Waste Management, Inc., doing business as WM, is a waste management, comprehensive waste, and environmental services company operating in North America. Founded in 1968, the company is headquartered in the Bank of America Tower in Houston, Texas.

The company's network includes 346 transfer stations, 293 active landfill disposal sites, 146 recycling plants, 111 beneficial-use landfill gas projects and six independent power production plants. Waste Management offers environmental services to nearly 21 million residential, industrial, municipal and commercial customers in the United States, Canada, and Puerto Rico. With 26,000 collection and transfer vehicles, the company has the largest trucking fleet in the waste industry. Together with its competitor Republic Services, Inc, the two handle more than half of all garbage collection in the United States.

History
In 1893, Harm Huizenga, a Dutch immigrant, began hauling garbage at $1.25/wagon in Chicago.
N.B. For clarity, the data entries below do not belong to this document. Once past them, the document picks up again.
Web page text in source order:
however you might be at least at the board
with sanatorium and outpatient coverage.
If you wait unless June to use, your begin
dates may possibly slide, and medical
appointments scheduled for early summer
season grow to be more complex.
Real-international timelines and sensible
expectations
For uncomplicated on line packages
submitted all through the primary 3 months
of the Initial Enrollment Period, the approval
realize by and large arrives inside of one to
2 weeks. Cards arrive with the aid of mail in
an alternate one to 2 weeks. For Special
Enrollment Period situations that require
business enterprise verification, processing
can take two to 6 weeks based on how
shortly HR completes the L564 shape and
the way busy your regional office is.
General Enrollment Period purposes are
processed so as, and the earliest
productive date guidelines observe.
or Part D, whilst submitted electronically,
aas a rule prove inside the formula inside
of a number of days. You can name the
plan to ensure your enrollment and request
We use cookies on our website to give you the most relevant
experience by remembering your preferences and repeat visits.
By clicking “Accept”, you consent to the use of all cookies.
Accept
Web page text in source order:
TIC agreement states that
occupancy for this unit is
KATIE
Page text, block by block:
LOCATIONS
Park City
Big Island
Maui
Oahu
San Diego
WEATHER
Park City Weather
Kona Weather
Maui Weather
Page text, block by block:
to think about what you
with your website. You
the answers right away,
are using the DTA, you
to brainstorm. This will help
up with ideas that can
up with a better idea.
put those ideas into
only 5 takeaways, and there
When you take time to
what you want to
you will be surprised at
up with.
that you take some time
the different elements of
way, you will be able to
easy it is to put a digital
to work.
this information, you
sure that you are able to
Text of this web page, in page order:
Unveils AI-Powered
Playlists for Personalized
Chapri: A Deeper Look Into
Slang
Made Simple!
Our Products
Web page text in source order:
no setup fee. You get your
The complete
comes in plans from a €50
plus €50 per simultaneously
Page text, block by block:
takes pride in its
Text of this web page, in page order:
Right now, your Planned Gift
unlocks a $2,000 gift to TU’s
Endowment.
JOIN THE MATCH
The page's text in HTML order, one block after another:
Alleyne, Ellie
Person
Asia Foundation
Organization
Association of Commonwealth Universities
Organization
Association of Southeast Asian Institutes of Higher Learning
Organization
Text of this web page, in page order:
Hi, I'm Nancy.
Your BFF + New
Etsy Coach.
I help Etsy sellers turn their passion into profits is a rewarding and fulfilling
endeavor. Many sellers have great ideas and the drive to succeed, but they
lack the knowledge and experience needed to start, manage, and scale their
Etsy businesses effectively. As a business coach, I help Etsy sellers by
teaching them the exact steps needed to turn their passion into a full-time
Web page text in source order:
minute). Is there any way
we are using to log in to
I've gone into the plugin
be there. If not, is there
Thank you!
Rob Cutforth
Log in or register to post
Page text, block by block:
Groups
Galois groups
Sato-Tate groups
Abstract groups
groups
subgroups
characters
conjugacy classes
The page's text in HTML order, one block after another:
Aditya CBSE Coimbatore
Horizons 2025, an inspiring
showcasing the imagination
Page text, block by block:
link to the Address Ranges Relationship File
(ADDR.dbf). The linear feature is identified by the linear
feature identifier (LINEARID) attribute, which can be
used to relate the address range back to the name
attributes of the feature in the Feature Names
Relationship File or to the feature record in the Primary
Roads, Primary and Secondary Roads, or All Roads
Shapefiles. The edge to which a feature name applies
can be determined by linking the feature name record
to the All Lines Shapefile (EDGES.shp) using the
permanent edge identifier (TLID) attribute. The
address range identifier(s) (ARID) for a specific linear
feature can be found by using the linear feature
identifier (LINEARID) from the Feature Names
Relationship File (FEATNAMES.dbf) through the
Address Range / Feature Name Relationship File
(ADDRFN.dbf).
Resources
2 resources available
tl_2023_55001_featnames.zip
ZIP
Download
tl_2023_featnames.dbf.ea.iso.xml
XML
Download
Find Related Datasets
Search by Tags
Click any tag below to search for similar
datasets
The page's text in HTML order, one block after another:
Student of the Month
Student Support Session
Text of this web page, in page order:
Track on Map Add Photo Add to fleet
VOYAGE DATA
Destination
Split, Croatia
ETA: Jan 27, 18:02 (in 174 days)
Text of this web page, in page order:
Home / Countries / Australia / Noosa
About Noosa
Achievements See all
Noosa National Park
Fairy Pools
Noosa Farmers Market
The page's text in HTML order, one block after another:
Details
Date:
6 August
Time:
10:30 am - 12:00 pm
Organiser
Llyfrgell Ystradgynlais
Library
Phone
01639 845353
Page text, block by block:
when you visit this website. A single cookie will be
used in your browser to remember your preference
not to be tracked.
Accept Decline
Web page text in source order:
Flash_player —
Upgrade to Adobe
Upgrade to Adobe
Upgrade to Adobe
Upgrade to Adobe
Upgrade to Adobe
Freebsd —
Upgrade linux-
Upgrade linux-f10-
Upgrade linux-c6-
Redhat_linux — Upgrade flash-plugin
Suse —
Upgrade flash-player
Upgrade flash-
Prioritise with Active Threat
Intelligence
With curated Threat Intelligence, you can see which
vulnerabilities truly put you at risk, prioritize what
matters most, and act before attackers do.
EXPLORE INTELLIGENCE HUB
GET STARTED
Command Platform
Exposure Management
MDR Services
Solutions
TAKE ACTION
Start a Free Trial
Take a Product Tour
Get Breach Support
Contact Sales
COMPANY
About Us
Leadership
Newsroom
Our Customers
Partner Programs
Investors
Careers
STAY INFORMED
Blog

In 1968, Harm's grandson Wayne Huizenga, Dean Buntrock, and Larry Beck founded Waste Management, Inc. and began aggressively purchasing many of the smaller garbage collection services across the country. In 1971, Waste Management went public, and by 1972, the company had made 133 acquisitions with $82 million in revenue. It had 60,000 commercial and industrial accounts and 600,000 residential customers in 19 states and the provinces of Ontario and Quebec. In the 1980s, Waste Management acquired Service Corporation of America (SCA) to become the largest waste hauler in the country.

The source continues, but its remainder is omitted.